(Records from a collection)
^^^^

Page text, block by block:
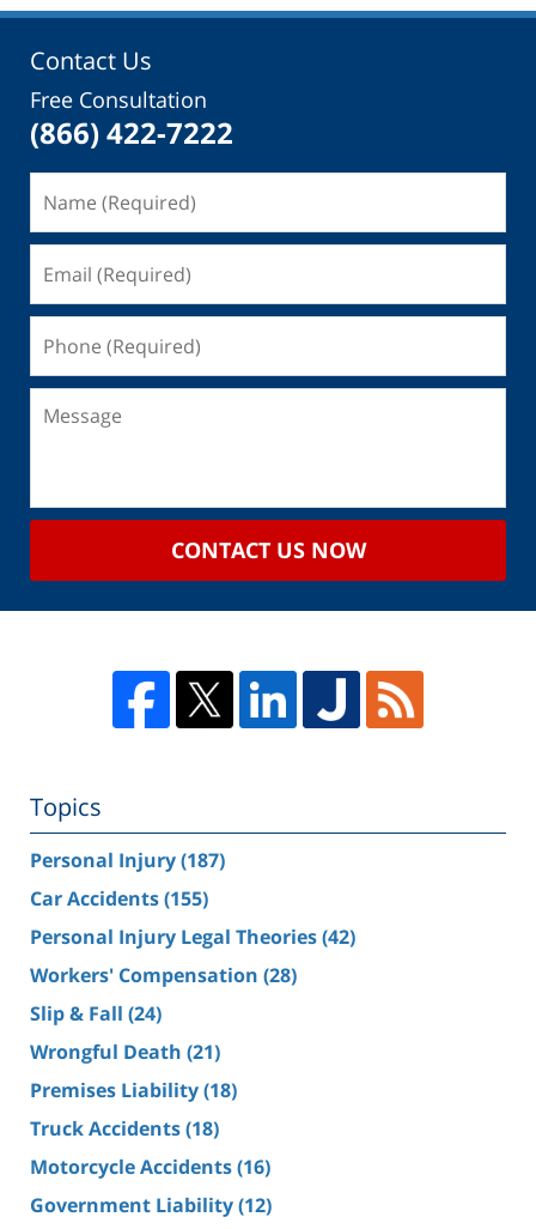
Contact Us
Free Consultation
(866) 422-7222
CONTACT US NOW
Topics
Personal Injury(187)
Car Accidents(155)
Personal Injury Legal Theories(42)
Workers' Compensation (28)
Slip & Fall (24)
Wrongful Death (21)
Premises Liability(18)
Truck Accidents(18)
Motorcycle Accidents(16)
Government Liability(12)

^^^^

* How to complete this task: Restate the data word for word, minus any images.

* Solution for this problem:
Page text, block by block:
Contact Us
Free Consultation
(866) 422-7222
CONTACT US NOW
Topics
Personal Injury(187)
Car Accidents(155)
Personal Injury Legal Theories(42)
Workers' Compensation (28)
Slip & Fall (24)
Wrongful Death (21)
Premises Liability(18)
Truck Accidents(18)
Motorcycle Accidents(16)
Government Liability(12)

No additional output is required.